[What is being asked]
Would you show every line from the records that holds "applications"?
::: Available records
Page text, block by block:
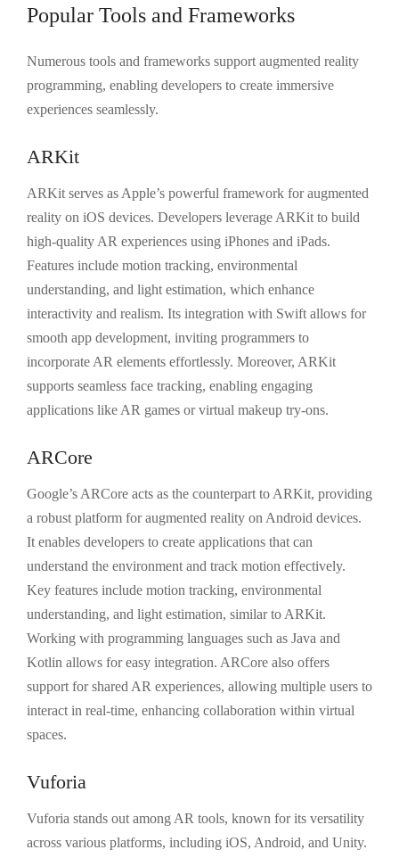
Popular Tools and Frameworks
Numerous tools and frameworks support augmented reality
programming, enabling developers to create immersive
experiences seamlessly.
ARKit
ARKit serves as Apple’s powerful framework for augmented
reality on iOS devices. Developers leverage ARKit to build
high-quality AR experiences using iPhones and iPads.
Features include motion tracking, environmental
understanding, and light estimation, which enhance
interactivity and realism. Its integration with Swift allows for
smooth app development, inviting programmers to
incorporate AR elements effortlessly. Moreover, ARKit
supports seamless face tracking, enabling engaging
applications like AR games or virtual makeup try-ons.
ARCore
Google’s ARCore acts as the counterpart to ARKit, providing
a robust platform for augmented reality on Android devices.
It enables developers to create applications that can
understand the environment and track motion effectively.
Key features include motion tracking, environmental
understanding, and light estimation, similar to ARKit.
Working with programming languages such as Java and
Kotlin allows for easy integration. ARCore also offers
support for shared AR experiences, allowing multiple users to
interact in real-time, enhancing collaboration within virtual
spaces.
Vuforia
Vuforia stands out among AR tools, known for its versatility
across various platforms, including iOS, Android, and Unity.
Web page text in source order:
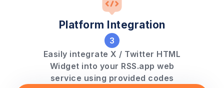
Platform Integration
3
Easily integrate X / Twitter HTML
Widget into your RSS.app web
service using provided codes
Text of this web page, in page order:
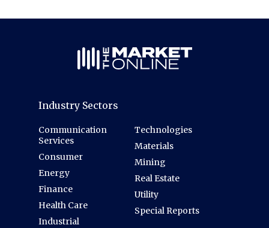
Industry Sectors
Communication
Services
Consumer
Energy
Finance
Health Care
Industrial
Technologies
Materials
Mining
Real Estate
Utility
Special Reports
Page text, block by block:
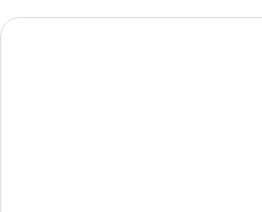
Holiday Inn Portland-By the
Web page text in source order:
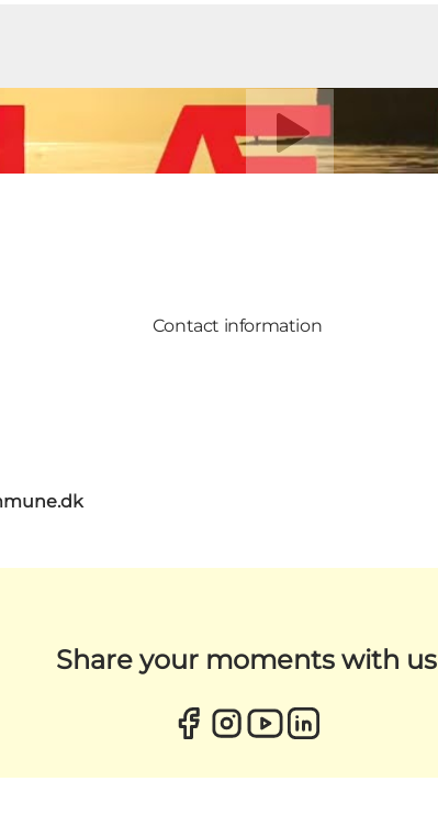
Contact information
Share your moments with us
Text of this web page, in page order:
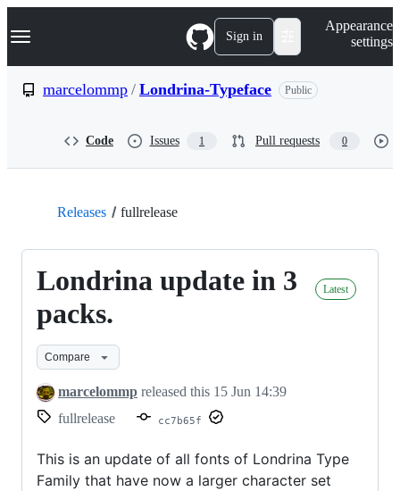
k
p
Navigation Menu Sign in
Appearance
settings
marcelommp / Londrina-Typeface Public
Code Issues 1 Pull requests 0
Releases fullrelease
Londrina update in 3
packs.
Latest
Compare
marcelommp released this 15 Jun 14:39
fullrelease
cc7b65f
This is an update of all fonts of Londrina Type
Family that have now a larger character set
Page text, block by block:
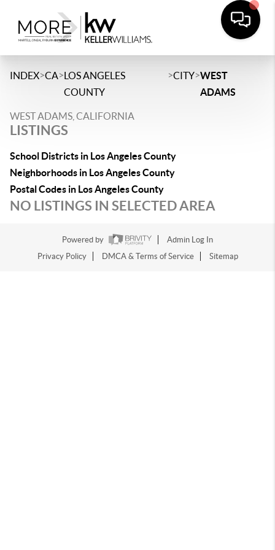
INDEX>CA>LOS ANGELES
COUNTY
>CITY>WEST
ADAMS
WEST ADAMS, CALIFORNIA
LISTINGS
School Districts in Los Angeles County
Neighborhoods in Los Angeles County
Postal Codes in Los Angeles County
NO LISTINGS IN SELECTED AREA
Powered by
Admin Log In
Privacy Policy
DMCA & Terms of Service Sitemap
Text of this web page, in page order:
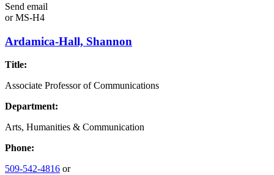
Send email
orMS-H4
Ardamica-Hall, Shannon
Title:
Associate Professor of Communications
Department:
Arts, Humanities & Communication
Phone:
509-542-4816 or
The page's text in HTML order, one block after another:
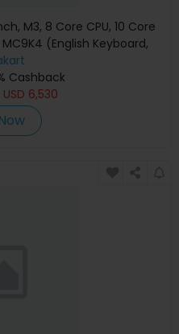
M3, 8 Core CPU, 10 Core
MC9K4 (English Keyboard,
Cashback
USD 6,530
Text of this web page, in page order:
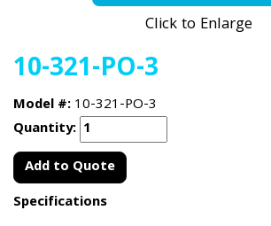
Click to Enlarge
10-321-PO-3
Model #:10-321-PO-3
Quantity:
Add to Quote
Specifications
::::::
[Final answer]
applications like AR games or virtual makeup try-ons.
It enables developers to create applications that can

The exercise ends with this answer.